3. The process for manufacturing a semiconductor device according to claim 1, wherein the step of preparing a sacrificial layer having a plurality of first trenches comprises:

sequentially forming a sacrificial layer, a first dielectric layer, a second dielectric layer and photoresist on a semiconductor substrate from bottom to top;

carrying out a photoetching process, and forming a plurality of openings in the photoresist, the first dielectric layer and the second dielectric layer;

and etching the sacrificial layer by using the opening to form a plurality of first grooves in the sacrificial layer.

4. The process for preparing a semiconductor device according to claim 3, wherein the first dielectric layer is a DARC layer and the second dielectric layer is a BARC layer.
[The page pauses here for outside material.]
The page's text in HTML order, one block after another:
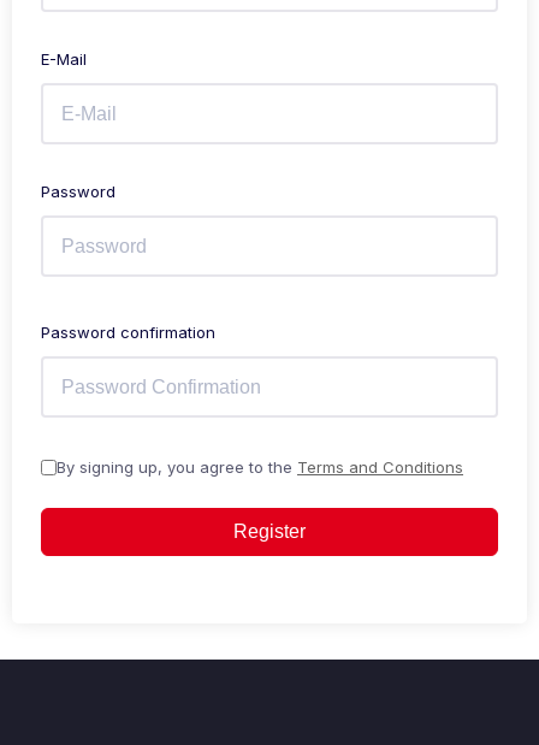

5. The process for manufacturing a semiconductor device according to claim 3, wherein, after forming the first trenches in the sacrificial layer,

and removing the photoresist and the second dielectric layer, and keeping the first dielectric layer on the top of the sacrificial layer.

6. The process for manufacturing a semiconductor device according to claim 5, wherein the photoresist and the second dielectric layer are removed by a wet etching process without ashing, thereby preventing the sacrificial layer from being damaged.
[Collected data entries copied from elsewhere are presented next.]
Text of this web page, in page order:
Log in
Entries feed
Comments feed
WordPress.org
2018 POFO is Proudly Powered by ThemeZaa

7. The process for manufacturing a semiconductor device according to claim 3, wherein, after forming the first trenches in the sacrificial layer,

and removing the photoresist, the second dielectric layer and the first dielectric layer.

8. The process for manufacturing a semiconductor device according to claim 7, wherein the photoresist, the second dielectric layer and the first dielectric layer are removed by a wet etching process without ashing, thereby preventing the sacrificial layer from being damaged.

9. The process for manufacturing a semiconductor device according to claim 1, wherein the thickness of the sidewall is 5 to 20 μm.

10. The process for manufacturing a semiconductor device according to claim 5, wherein a ratio of a sum of thicknesses of the sacrificial layer and the first dielectric layer to a width of the first trench is between 5:1 and 1: 1.

11. The semiconductor device fabrication process of claim 7, wherein a ratio of a thickness of the sacrificial layer to a width of the first trench is between 5:1 and 1: 1.

12. The process for producing a semiconductor device according to claim 1, wherein the first epitaxial layer is produced at an epitaxial rate of not more than 1.5 μm/min.

13. The process for manufacturing a semiconductor device according to claim 1, wherein the second epitaxial layer is formed at an epitaxial rate of not more than 2 μm/min.

14. The process for manufacturing a semiconductor device according to claim 1, wherein the first conductivity type is N-type and the second conductivity type is P-type.

15. The process for manufacturing a semiconductor device according to claim 1, wherein the second trench is formed to have a vertical sidewall profile with a flat surface after removing the sacrificial layer and the sidewall spacers.